- _DATA FOR ANALYSIS_:
□ □ □ □ □ □ □
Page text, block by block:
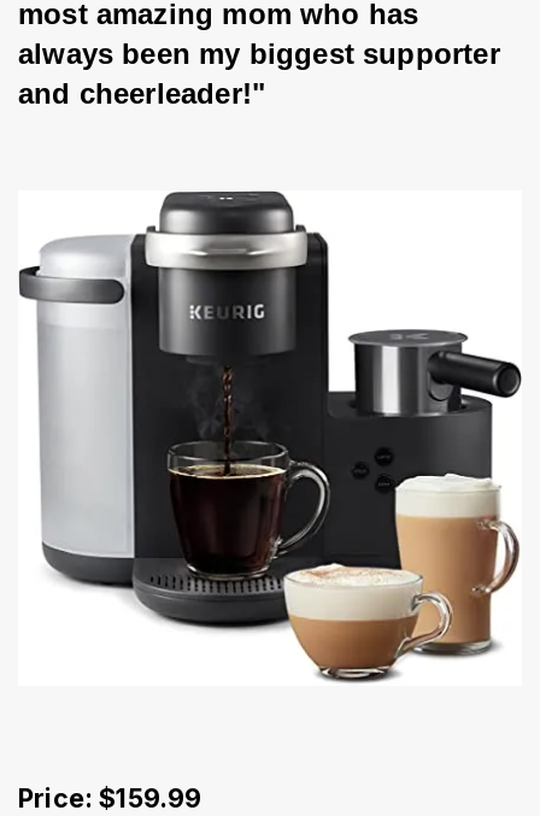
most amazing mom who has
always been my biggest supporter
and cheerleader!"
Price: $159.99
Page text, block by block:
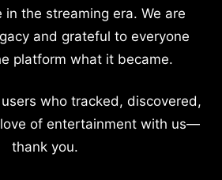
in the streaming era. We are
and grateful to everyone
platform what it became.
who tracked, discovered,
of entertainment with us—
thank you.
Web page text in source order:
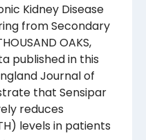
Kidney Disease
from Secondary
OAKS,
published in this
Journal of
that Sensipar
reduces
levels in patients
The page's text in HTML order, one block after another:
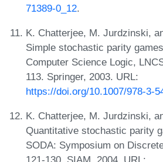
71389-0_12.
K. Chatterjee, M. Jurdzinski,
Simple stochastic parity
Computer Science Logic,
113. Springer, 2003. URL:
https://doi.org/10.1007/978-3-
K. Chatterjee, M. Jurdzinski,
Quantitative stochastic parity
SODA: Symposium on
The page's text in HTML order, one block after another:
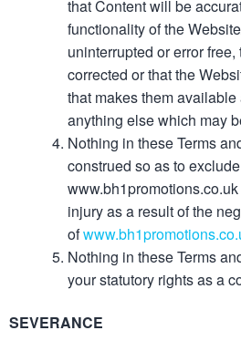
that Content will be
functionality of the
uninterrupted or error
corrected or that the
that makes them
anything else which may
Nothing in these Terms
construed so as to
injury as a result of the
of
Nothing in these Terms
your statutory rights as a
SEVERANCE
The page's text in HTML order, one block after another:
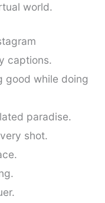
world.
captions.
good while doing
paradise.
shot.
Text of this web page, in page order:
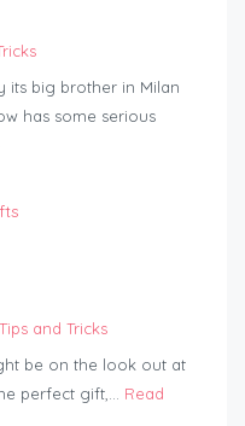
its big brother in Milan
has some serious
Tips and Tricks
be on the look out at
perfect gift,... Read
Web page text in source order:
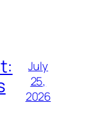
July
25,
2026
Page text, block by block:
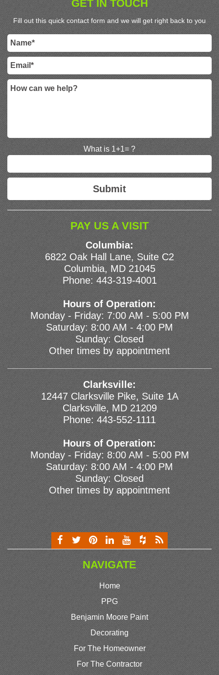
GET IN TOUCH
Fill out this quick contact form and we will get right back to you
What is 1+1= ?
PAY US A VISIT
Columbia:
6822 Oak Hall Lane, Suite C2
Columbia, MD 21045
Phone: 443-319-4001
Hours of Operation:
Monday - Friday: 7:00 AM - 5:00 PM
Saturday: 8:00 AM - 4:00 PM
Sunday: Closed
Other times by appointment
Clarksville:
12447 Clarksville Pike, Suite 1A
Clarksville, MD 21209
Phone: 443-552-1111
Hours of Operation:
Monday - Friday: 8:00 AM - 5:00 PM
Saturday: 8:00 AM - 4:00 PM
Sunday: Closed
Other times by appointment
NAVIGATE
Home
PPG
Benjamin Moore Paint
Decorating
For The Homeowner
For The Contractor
□ □ □ □ □ □ □
- _WORK INSTRUCTIONS_: Retype the records above exactly, leaving every picture out of your copy.

- _RESULT FOR THIS TASK_:
Page text, block by block:
most amazing mom who has
always been my biggest supporter
and cheerleader!"
Price: $159.99
Page text, block by block:
in the streaming era. We are
and grateful to everyone
platform what it became.
who tracked, discovered,
of entertainment with us—
thank you.
Web page text in source order:
Kidney Disease
from Secondary
OAKS,
published in this
Journal of
that Sensipar
reduces
levels in patients
The page's text in HTML order, one block after another:
71389-0_12.
K. Chatterjee, M. Jurdzinski,
Simple stochastic parity
Computer Science Logic,
113. Springer, 2003. URL:
https://doi.org/10.1007/978-3-
K. Chatterjee, M. Jurdzinski,
Quantitative stochastic parity
SODA: Symposium on
The page's text in HTML order, one block after another:
that Content will be
functionality of the
uninterrupted or error
corrected or that the
that makes them
anything else which may
Nothing in these Terms
construed so as to
injury as a result of the
of
Nothing in these Terms
your statutory rights as a
SEVERANCE
The page's text in HTML order, one block after another:
world.
captions.
good while doing
paradise.
shot.
Text of this web page, in page order:
its big brother in Milan
has some serious
Tips and Tricks
be on the look out at
perfect gift,... Read
Web page text in source order:
July
25,
2026
Page text, block by block:
GET IN TOUCH
Fill out this quick contact form and we will get right back to you
What is 1+1= ?
PAY US A VISIT
Columbia:
6822 Oak Hall Lane, Suite C2
Columbia, MD 21045
Phone: 443-319-4001
Hours of Operation:
Monday - Friday: 7:00 AM - 5:00 PM
Saturday: 8:00 AM - 4:00 PM
Sunday: Closed
Other times by appointment
Clarksville:
12447 Clarksville Pike, Suite 1A
Clarksville, MD 21209
Phone: 443-552-1111
Hours of Operation:
Monday - Friday: 8:00 AM - 5:00 PM
Saturday: 8:00 AM - 4:00 PM
Sunday: Closed
Other times by appointment
NAVIGATE
Home
PPG
Benjamin Moore Paint
Decorating
For The Homeowner
For The Contractor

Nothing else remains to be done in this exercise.